The list above just doesn’t do it justice. Really. Each thing on that list is loaded enough to be it’s own post. But, I can’t really extricate these things from my intention for this post either- to develop a plan of action for the next few weeks. I guess I will need to find a way to blend them both without writing an entire novel.
Since schools are closed and I am in self-quarantine (as requested by the doctor based on my symptoms), I am trying to figure out what the heck to do with myself for the next 3 weeks. I don’t want to just wile away, growing couch ass and binging on Neflix.
Objectives?
*Physical development – get workouts back up, get some muscle back, get some fitness back. Between the total derail of the “I almost got divorced” week where I didn’t sleep or eat for almost 3 days…and then a few more days of zombie-like existence, then the following week of: “Am I getting a cold? What’s this cough? Why does it hurt when I breathe? Why am I so exhausted? Oh shit I need to lie down! Wow even hanging a little laundry makes me winded.” By the way, I never did run a fever, but I did have one hell of a 4-day-long stomach ache. Not a symptom of Covid, but definitely present for me. Maybe a flare-up of diverticulitis because my immune system was under assault?

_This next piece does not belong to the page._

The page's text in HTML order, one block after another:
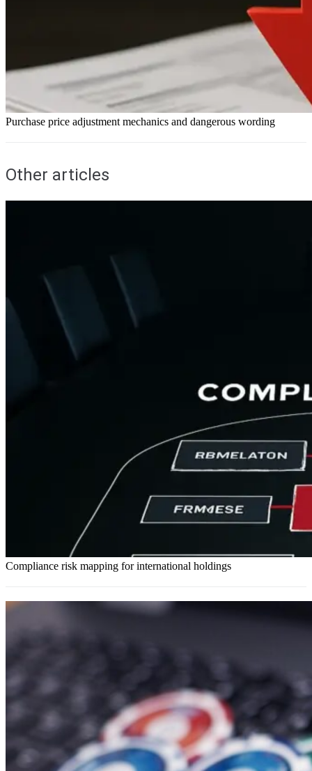
Purchase price adjustment mechanics and dangerous wording
Other articles
Compliance risk mapping for international holdings

Do I feel well enough today to work out a little? I plan to try. Maybe some time on the bike plus some body work. I should avoid running outside for now as long as my lungs are still touchy and as long as I may still be contagious.
*Diet: continue my “mostly Keto” regimen. I gotta say, it is working beautifully so far and without the feeling of deprivation I get from calorie restriction that usually leads to a binge. The longer I am “off carbs” the more have have little desire for them.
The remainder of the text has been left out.